Data excerpts:

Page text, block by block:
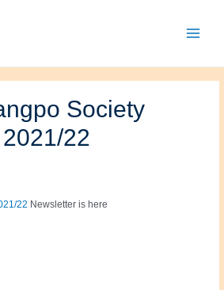
Menu
Society
22
22 Newsletter is here
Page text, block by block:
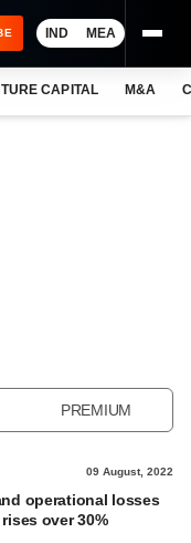
IND MEA
CAPITAL M&A
PREMIUM
09 August, 2022
operational losses
over 30%
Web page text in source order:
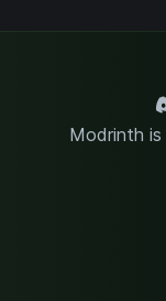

• [Work task] Reproduce all lines above exactly. Leave the images out.

• [Response to this exercise]
Page text, block by block:
Menu
Society
22
22 Newsletter is here
Page text, block by block:
IND MEA
CAPITAL M&A
PREMIUM
09 August, 2022
operational losses
over 30%
Web page text in source order:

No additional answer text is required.